How is The Sixth Extinction different from previous events?
The current mass extinction is caused by humans.
At first glance, the physically caused extinction events of the past might seem to have little or nothing to tell us about the current Sixth Extinction, which is a patently human-caused event. For there is little doubt that humans are the direct cause of ecosystem stress and species destruction in the modern world through such activities as:
-transformation of the landscape
-overexploitation of species
-pollution
-the introduction of alien species
And, because Homo sapiens is clearly a species of animal (however behaviorally and ecologically peculiar an animal), the Sixth Extinction would seem to be the first recorded global extinction event that has a biotic, rather than a physical, cause.
We are bringing about massive changes in the environment.
Yet, upon further reflection, human impact on the planet is a direct analogue of the Cretaceous cometary collision. Sixty-five million years ago that extraterrestrial impact — through its sheer explosive power, followed immediately by its injections of so much debris into the upper reaches of the atmosphere that global temperatures plummeted and, most critically, photosynthesis was severely inhibited — wreaked havoc on the living systems of Earth. That is precisely what human beings are doing to the planet right now: humans are causing vast physical changes on the planet.
What is the Sixth Extinction?
We can divide the Sixth Extinction into two discrete phases:
-Phase One began when the first modern humans began to disperse to different parts of the world about 100,000 years ago.
-Phase Two began about 10,000 years ago when humans turned to agriculture.
Humans began disrupting the environment as soon as they appeared on Earth.
The first phase began shortly after Homo sapiens evolved in Africa and the anatomically modern humans began migrating out of Africa and spreading throughout the world. Humans reached the middle east 90,000 years ago. They were in Europe starting around 40,000 years ago. Neanderthals, who had long lived in Europe, survived our arrival for less than 10,000 years, but then abruptly disappeared — victims, according to many paleoanthropologists, of our arrival through outright warfare or the more subtle, though potentially no less devastating effects, of being on the losing side of ecological competition.
Everywhere, shortly after modern humans arrived, many (especially, though by no means exclusively, the larger) native species typically became extinct. Humans were like bulls in a China shop:
-They disrupted ecosystems by overhunting game species, which never experienced contact with humans before.
-And perhaps they spread microbial disease-causing organisms as well.
The fossil record attests to human destruction of ecosystems:
-Wherever early humans migrated, other species became extinct.
-Humans arrived in large numbers in North America roughly 12,500 years ago-and sites revealing the butchering of mammoths, mastodons and extinct buffalo are well documented throughout the continent. The demise of the bulk of the La Brea tar pit Pleistocene fauna coincided with our arrival.
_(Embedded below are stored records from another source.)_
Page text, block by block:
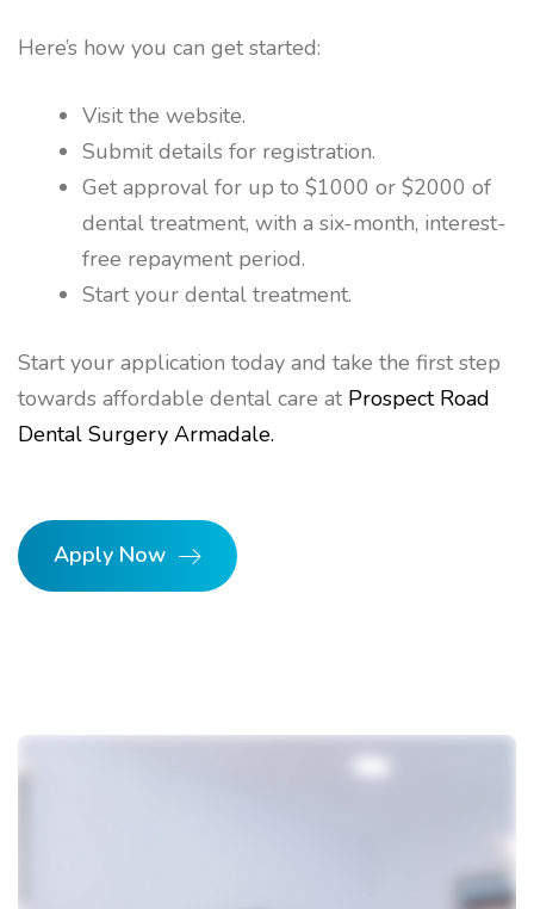
Here’s how you can get started:
Visit the website.
Submit details for registration.
Get approval for up to $1000 or $2000 of
dental treatment, with a six-month, interest-
free repayment period.
Start your dental treatment.
Start your application today and take the first step
towards affordable dental care at Prospect Road
Dental Surgery Armadale.
Apply Now

-The Caribbean lost several of its larger species when humans arrived some 8000 years ago.
-Extinction struck elements of the Australian megafauna much earlier-when humans arrived some 40,000 years ago. Madagascar-something of an anomaly, as humans only arrived there two thousand years ago-also fits the pattern well: the larger species (elephant birds, a species of hippo, plus larger lemurs) rapidly disappeared soon after humans arrived.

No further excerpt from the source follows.